(TASK INSTRUCTIONS): From the entries below, copy out every line with "Texas" in it.

**** MATERIAL FOR THIS EXERCISE ****

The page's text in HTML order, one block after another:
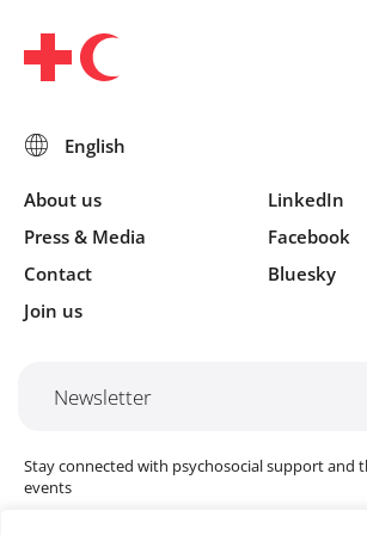
About us
Press & Media
Contact
Join us
LinkedIn
Facebook
Bluesky
Newsletter
Stay connected with psychosocial support and
events
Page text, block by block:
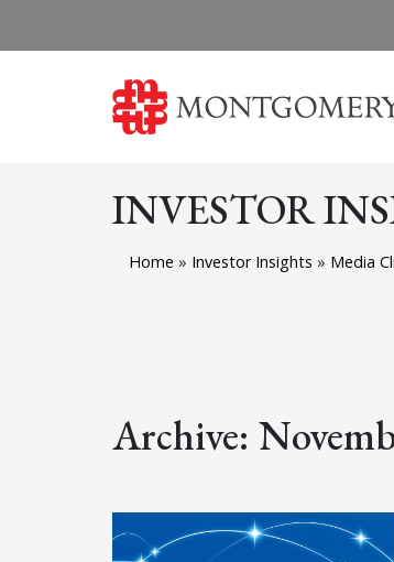
INVESTOR
Home » Investor Insights » Media
Archive:
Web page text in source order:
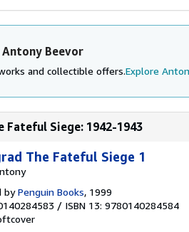
Beevor
and collectible offers.Explore
Siege: 1942-1943
The Fateful Siege 1
byPenguin Books, 1999
/ ISBN 13: 9780140284584
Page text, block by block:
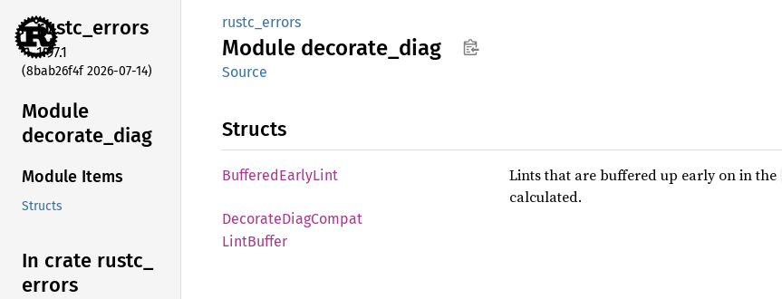
rustc_errors
1.97.1
(8bab26f4f 2026-07-14)
Module
decorate_ diag
Module Items
Structs
In crate rustc_
errors
rustc_errors
Module decorate_ diag
Source
Structs
BufferedEarlyLint Lints that are buffered up early on in the
calculated.
DecorateDiagCompat
LintBuffer
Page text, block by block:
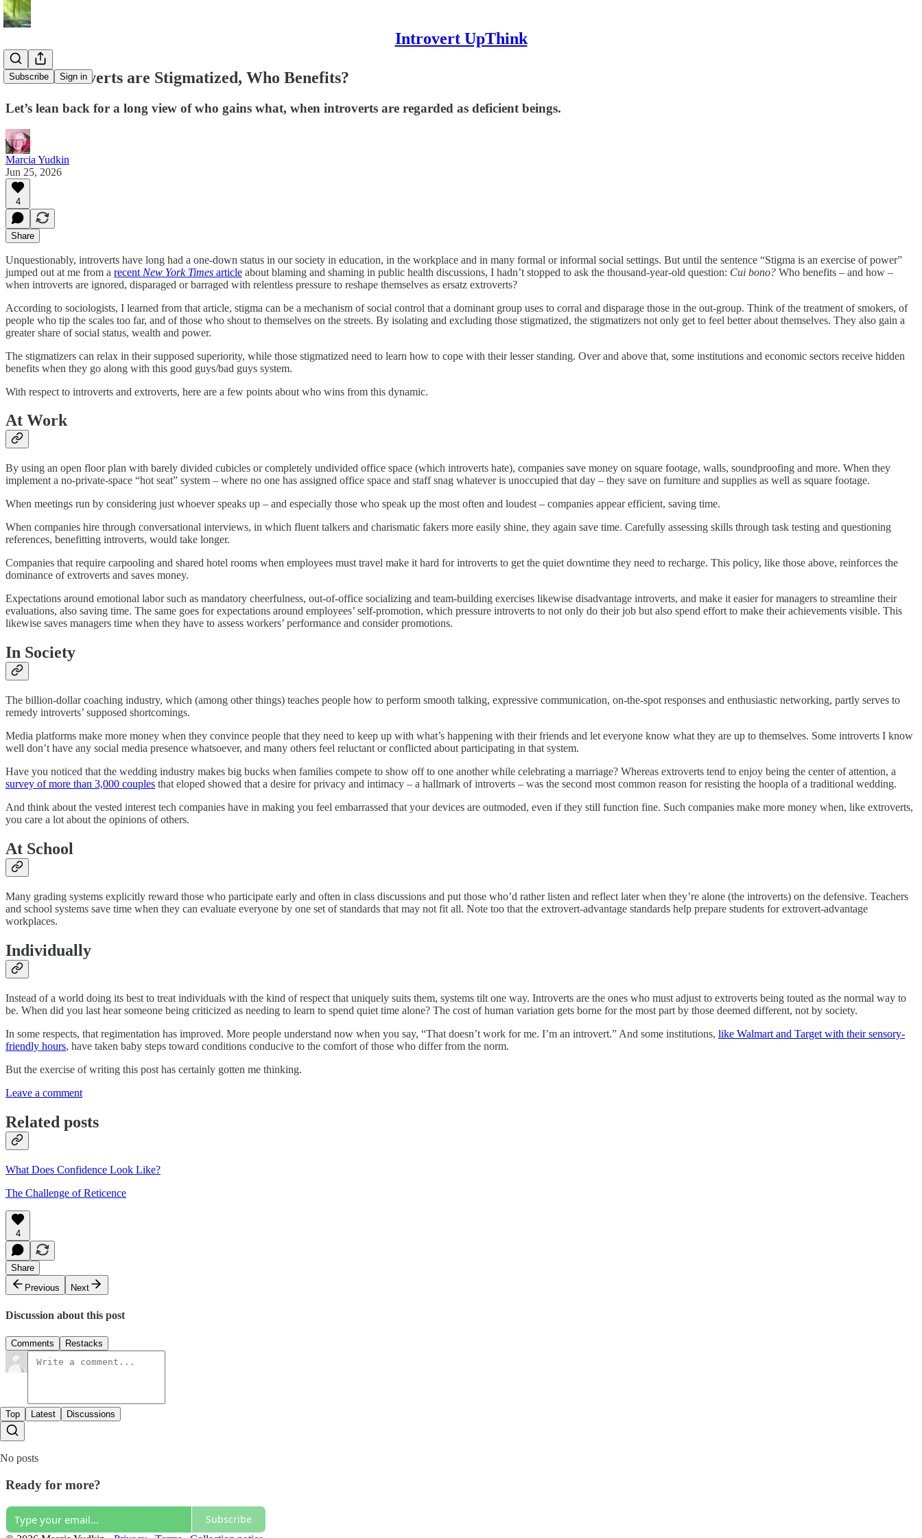
Introvert UpThink
Subscribe Sign in
When Introverts are Stigmatized, Who Benefits?
Let’s lean back for a long view of who gains what, when introverts are regarded as deficient beings.
Marcia Yudkin
Jun 25, 2026
4
Share
Unquestionably, introverts have long had a one-down status in our society in education, in the workplace and in many formal or informal social settings. But until the sentence “Stigma is an exercise of power”
jumped out at me from a recent New York Times article about blaming and shaming in public health discussions, I hadn’t stopped to ask the thousand-year-old question: Cui bono? Who benefits – and how –
when introverts are ignored, disparaged or barraged with relentless pressure to reshape themselves as ersatz extroverts?
According to sociologists, I learned from that article, stigma can be a mechanism of social control that a dominant group uses to corral and disparage those in the out-group. Think of the treatment of smokers, of
people who tip the scales too far, and of those who shout to themselves on the streets. By isolating and excluding those stigmatized, the stigmatizers not only get to feel better about themselves. They also gain a
greater share of social status, wealth and power.
The stigmatizers can relax in their supposed superiority, while those stigmatized need to learn how to cope with their lesser standing. Over and above that, some institutions and economic sectors receive hidden
benefits when they go along with this good guys/bad guys system.
With respect to introverts and extroverts, here are a few points about who wins from this dynamic.
At Work
By using an open floor plan with barely divided cubicles or completely undivided office space (which introverts hate), companies save money on square footage, walls, soundproofing and more. When they
implement a no-private-space “hot seat” system – where no one has assigned office space and staff snag whatever is unoccupied that day – they save on furniture and supplies as well as square footage.
When meetings run by considering just whoever speaks up – and especially those who speak up the most often and loudest – companies appear efficient, saving time.
When companies hire through conversational interviews, in which fluent talkers and charismatic fakers more easily shine, they again save time. Carefully assessing skills through task testing and questioning
references, benefitting introverts, would take longer.
Companies that require carpooling and shared hotel rooms when employees must travel make it hard for introverts to get the quiet downtime they need to recharge. This policy, like those above, reinforces the
dominance of extroverts and saves money.
Expectations around emotional labor such as mandatory cheerfulness, out-of-office socializing and team-building exercises likewise disadvantage introverts, and make it easier for managers to streamline their
evaluations, also saving time. The same goes for expectations around employees’ self-promotion, which pressure introverts to not only do their job but also spend effort to make their achievements visible. This
likewise saves managers time when they have to assess workers’ performance and consider promotions.
In Society
The billion-dollar coaching industry, which (among other things) teaches people how to perform smooth talking, expressive communication, on-the-spot responses and enthusiastic networking, partly serves to
remedy introverts’ supposed shortcomings.
Media platforms make more money when they convince people that they need to keep up with what’s happening with their friends and let everyone know what they are up to themselves. Some introverts I know
well don’t have any social media presence whatsoever, and many others feel reluctant or conflicted about participating in that system.
Have you noticed that the wedding industry makes big bucks when families compete to show off to one another while celebrating a marriage? Whereas extroverts tend to enjoy being the center of attention, a
survey of more than 3,000 couples that eloped showed that a desire for privacy and intimacy – a hallmark of introverts – was the second most common reason for resisting the hoopla of a traditional wedding.
And think about the vested interest tech companies have in making you feel embarrassed that your devices are outmoded, even if they still function fine. Such companies make more money when, like extroverts,
you care a lot about the opinions of others.
At School
Many grading systems explicitly reward those who participate early and often in class discussions and put those who’d rather listen and reflect later when they’re alone (the introverts) on the defensive. Teachers
and school systems save time when they can evaluate everyone by one set of standards that may not fit all. Note too that the extrovert-advantage standards help prepare students for extrovert-advantage
workplaces.
Individually
Instead of a world doing its best to treat individuals with the kind of respect that uniquely suits them, systems tilt one way. Introverts are the ones who must adjust to extroverts being touted as the normal way to
be. When did you last hear someone being criticized as needing to learn to spend quiet time alone? The cost of human variation gets borne for the most part by those deemed different, not by society.
In some respects, that regimentation has improved. More people understand now when you say, “That doesn’t work for me. I’m an introvert.” And some institutions, like Walmart and Target with their sensory-
friendly hours, have taken baby steps toward conditions conducive to the comfort of those who differ from the norm.
But the exercise of writing this post has certainly gotten me thinking.
Leave a comment
Related posts
What Does Confidence Look Like?
The Challenge of Reticence
4
Share
Previous
Next
Discussion about this post
Comments Restacks
Top Latest Discussions
No posts
Ready for more?
Subscribe
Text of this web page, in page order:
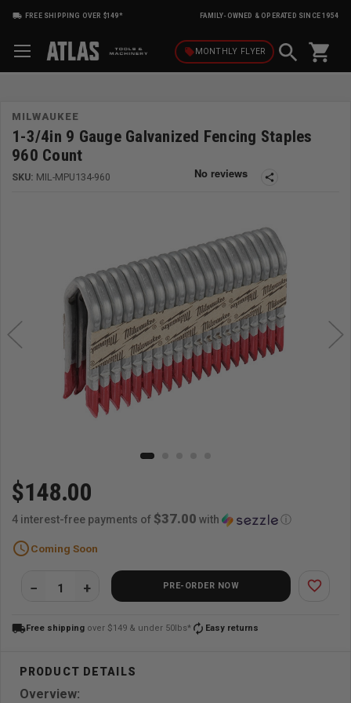
FREE SHIPPING OVER $149* FAMILY-OWNED & OPERATED SINCE 1954
local_offerMONTHLY FLYER shopping_cart
MILWAUKEE
1-3/4in 9 Gauge Galvanized Fencing Staples
960 Count
SKU: MIL-MPU134-960 share
$148.00
4 interest-free payments of $37.00 with ⓘ
scheduleComing Soon
PRE-ORDER NOW favorite_border
local_shippingFree shipping over $149 & under 50lbs* autorenew Easy returns
Overview:
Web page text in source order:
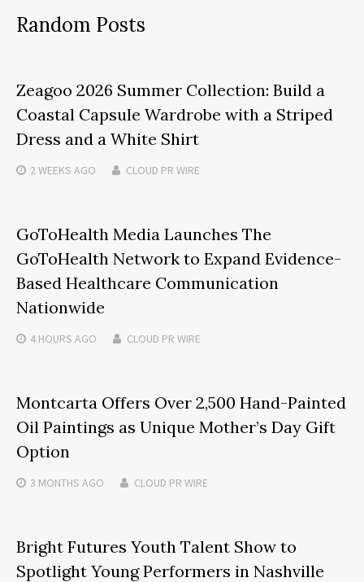
Random Posts
Zeagoo 2026 Summer Collection: Build a
Coastal Capsule Wardrobe with a Striped
Dress and a White Shirt
2 WEEKS AGO CLOUD PR WIRE
GoToHealth Media Launches The
GoToHealth Network to Expand Evidence-
Based Healthcare Communication
Nationwide
4 HOURS AGO CLOUD PR WIRE
Montcarta Offers Over 2,500 Hand-Painted
Oil Paintings as Unique Mother’s Day Gift
Option
3 MONTHS AGO CLOUD PR WIRE
Bright Futures Youth Talent Show to
Spotlight Young Performers in Nashville
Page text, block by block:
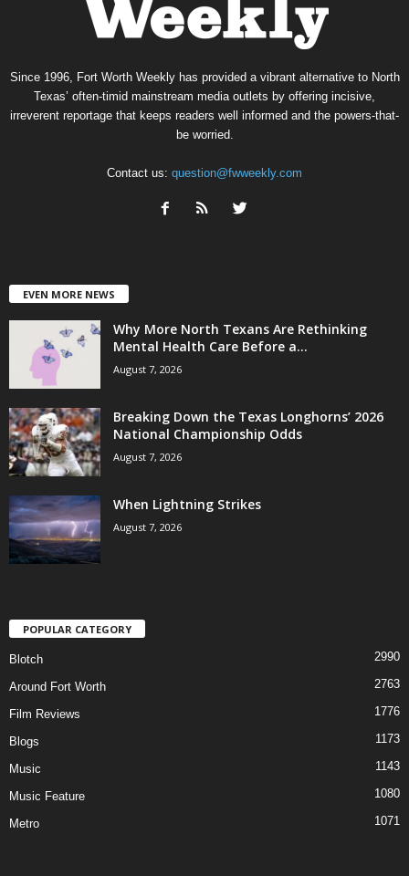
Since 1996, Fort Worth Weekly has provided a vibrant alternative to North
Texas’ often-timid mainstream media outlets by offering incisive,
irreverent reportage that keeps readers well informed and the powers-that-
be worried.
Contact us: question@fwweekly.com
EVEN MORE NEWS
Why More North Texans Are Rethinking
Mental Health Care Before a...
August 7, 2026
Breaking Down the Texas Longhorns’ 2026
National Championship Odds
August 7, 2026
When Lightning Strikes
August 7, 2026
POPULAR CATEGORY
Blotch 2990
Around Fort Worth 2763
Film Reviews 1776
Blogs 1173
Music 1143
Music Feature 1080
Metro 1071
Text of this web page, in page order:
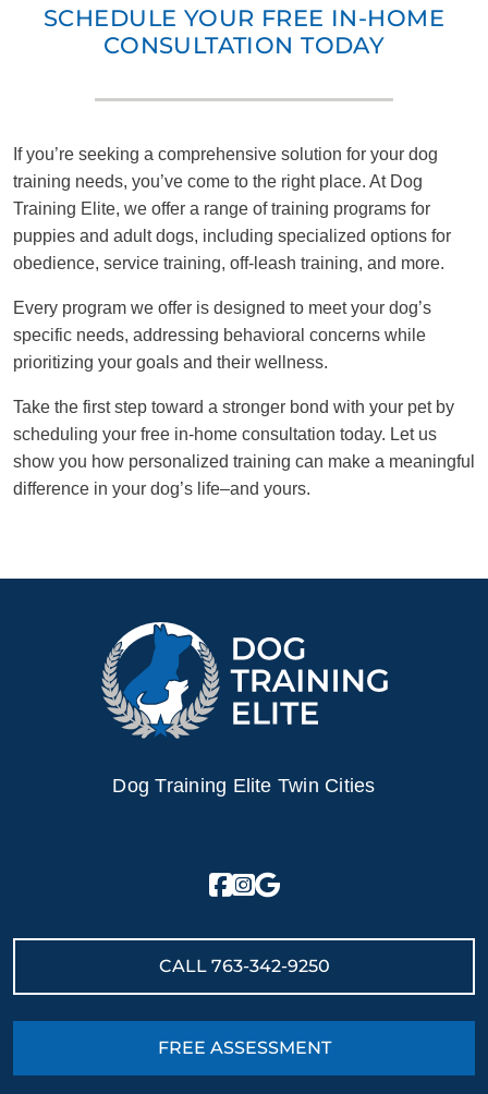
SCHEDULE YOUR FREE IN-HOME
CONSULTATION TODAY
If you’re seeking a comprehensive solution for your dog
training needs, you’ve come to the right place. At Dog
Training Elite, we offer a range of training programs for
puppies and adult dogs, including specialized options for
obedience, service training, off-leash training, and more.
Every program we offer is designed to meet your dog’s
specific needs, addressing behavioral concerns while
prioritizing your goals and their wellness.
Take the first step toward a stronger bond with your pet by
scheduling your free in-home consultation today. Let us
show you how personalized training can make a meaningful
difference in your dog’s life–and yours.
Dog Training Elite Twin Cities
CALL 763-342-9250
FREE ASSESSMENT

****

(RESULT OF THE TASK):
Texas’ often-timid mainstream media outlets by offering incisive,
Breaking Down the Texas Longhorns’ 2026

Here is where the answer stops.